Senior engineers choose the approach based on constraints: cloud LLMs for maximum capability and minimum effort, ONNX for strict privacy and cost control, and TorchSharp for experimentation or custom architectures. The strength of .NET is that all three paths coexist cleanly and integrate with enterprise-grade engineering standards.

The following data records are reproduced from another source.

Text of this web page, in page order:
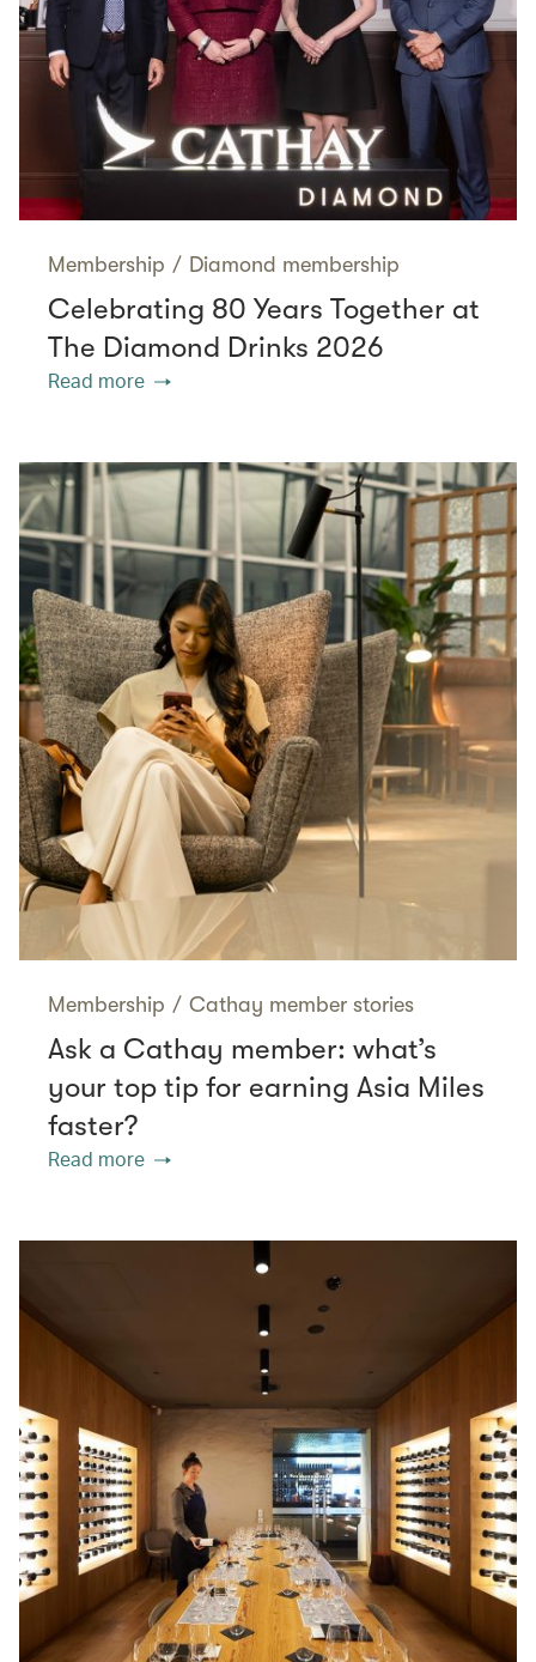
Membership / Diamond membership
Celebrating 80 Years Together at
The Diamond Drinks 2026
Read more
Membership / Cathay member stories
Ask a Cathay member: what’s
your top tip for earning Asia Miles
faster?
Read more

public interface IAiProvider
{
Task<string> GenerateAsync(string prompt);
}
public class OpenAiProvider : IAiProvider
{
private readonly OpenAIClient _client;
public OpenAiProvider(OpenAIClient client)
{
_client = client;
}
public async Task<string> GenerateAsync(string prompt)
{
var resp = await _client.Chat.CreateAsync(new ChatRequest {
Model = "gpt-4o-mini",
Messages = new[]{ new ChatMessage("user", prompt) }
});
return resp.Choices[0].Message.Content;
}
}
public class AiEngine
{
private readonly IAiProvider _provider;
public AiEngine(IAiProvider provider)
{
_provider = provider;
}
public Task<string> ProcessAsync(string input)
{
return _provider.GenerateAsync(input);
}
}
Summary
.NET has become a fully capable AI platform where developers can integrate transformers using cloud APIs, local ONNX models, or pure C# libraries. Cloud LLMs provide speed and model quality, ONNX ensures privacy and offline operation, and TorchSharp supports innovation and custom architectures. With strong tooling, performance, and architectural flexibility, .NET allows enterprises to build robust, intelligent systems that combine classical engineering discipline with modern AI logic.